Everything in the listing below needs to be retyped exactly.

━━━━━━━━━━

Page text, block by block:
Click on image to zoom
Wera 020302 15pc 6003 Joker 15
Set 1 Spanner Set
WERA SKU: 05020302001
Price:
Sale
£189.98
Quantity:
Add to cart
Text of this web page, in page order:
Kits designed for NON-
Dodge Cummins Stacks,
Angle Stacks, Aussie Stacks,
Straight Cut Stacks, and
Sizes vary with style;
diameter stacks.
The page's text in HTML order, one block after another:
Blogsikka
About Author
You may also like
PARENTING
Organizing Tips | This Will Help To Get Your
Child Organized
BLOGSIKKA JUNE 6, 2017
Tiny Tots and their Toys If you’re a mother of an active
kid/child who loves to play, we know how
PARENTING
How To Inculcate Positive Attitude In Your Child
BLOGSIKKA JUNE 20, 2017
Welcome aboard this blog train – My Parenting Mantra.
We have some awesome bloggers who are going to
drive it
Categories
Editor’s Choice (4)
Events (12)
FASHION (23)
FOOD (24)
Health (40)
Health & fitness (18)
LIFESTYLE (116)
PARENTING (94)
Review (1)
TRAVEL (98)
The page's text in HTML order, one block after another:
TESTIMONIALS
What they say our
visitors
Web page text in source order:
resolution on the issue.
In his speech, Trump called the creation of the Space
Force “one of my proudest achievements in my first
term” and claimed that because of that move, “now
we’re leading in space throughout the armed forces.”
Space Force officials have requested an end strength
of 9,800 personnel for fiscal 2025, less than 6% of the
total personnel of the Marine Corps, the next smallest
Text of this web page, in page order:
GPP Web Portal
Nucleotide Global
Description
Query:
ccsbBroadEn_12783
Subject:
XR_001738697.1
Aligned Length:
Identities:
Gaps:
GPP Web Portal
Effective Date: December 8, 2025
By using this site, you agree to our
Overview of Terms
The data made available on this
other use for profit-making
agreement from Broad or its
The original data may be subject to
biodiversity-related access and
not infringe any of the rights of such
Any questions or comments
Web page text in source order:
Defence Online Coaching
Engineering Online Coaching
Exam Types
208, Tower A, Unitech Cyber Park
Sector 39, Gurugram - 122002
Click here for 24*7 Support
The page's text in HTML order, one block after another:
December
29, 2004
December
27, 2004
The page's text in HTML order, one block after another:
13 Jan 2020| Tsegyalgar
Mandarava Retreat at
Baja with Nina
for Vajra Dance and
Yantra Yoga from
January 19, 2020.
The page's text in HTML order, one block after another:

━━━━━━━━━━

**Reply to the task**
Page text, block by block:
Click on image to zoom
Wera 020302 15pc 6003 Joker 15
Set 1 Spanner Set
WERA SKU: 05020302001
Price:
Sale
£189.98
Quantity:
Add to cart
Text of this web page, in page order:
Kits designed for NON-
Dodge Cummins Stacks,
Angle Stacks, Aussie Stacks,
Straight Cut Stacks, and
Sizes vary with style;
diameter stacks.
The page's text in HTML order, one block after another:
Blogsikka
About Author
You may also like
PARENTING
Organizing Tips | This Will Help To Get Your
Child Organized
BLOGSIKKA JUNE 6, 2017
Tiny Tots and their Toys If you’re a mother of an active
kid/child who loves to play, we know how
PARENTING
How To Inculcate Positive Attitude In Your Child
BLOGSIKKA JUNE 20, 2017
Welcome aboard this blog train – My Parenting Mantra.
We have some awesome bloggers who are going to
drive it
Categories
Editor’s Choice (4)
Events (12)
FASHION (23)
FOOD (24)
Health (40)
Health & fitness (18)
LIFESTYLE (116)
PARENTING (94)
Review (1)
TRAVEL (98)
The page's text in HTML order, one block after another:
TESTIMONIALS
What they say our
visitors
Web page text in source order:
resolution on the issue.
In his speech, Trump called the creation of the Space
Force “one of my proudest achievements in my first
term” and claimed that because of that move, “now
we’re leading in space throughout the armed forces.”
Space Force officials have requested an end strength
of 9,800 personnel for fiscal 2025, less than 6% of the
total personnel of the Marine Corps, the next smallest
Text of this web page, in page order:
GPP Web Portal
Nucleotide Global
Description
Query:
ccsbBroadEn_12783
Subject:
XR_001738697.1
Aligned Length:
Identities:
Gaps:
GPP Web Portal
Effective Date: December 8, 2025
By using this site, you agree to our
Overview of Terms
The data made available on this
other use for profit-making
agreement from Broad or its
The original data may be subject to
biodiversity-related access and
not infringe any of the rights of such
Any questions or comments
Web page text in source order:
Defence Online Coaching
Engineering Online Coaching
Exam Types
208, Tower A, Unitech Cyber Park
Sector 39, Gurugram - 122002
Click here for 24*7 Support
The page's text in HTML order, one block after another:
December
29, 2004
December
27, 2004
The page's text in HTML order, one block after another:
13 Jan 2020| Tsegyalgar
Mandarava Retreat at
Baja with Nina
for Vajra Dance and
Yantra Yoga from
January 19, 2020.
The page's text in HTML order, one block after another:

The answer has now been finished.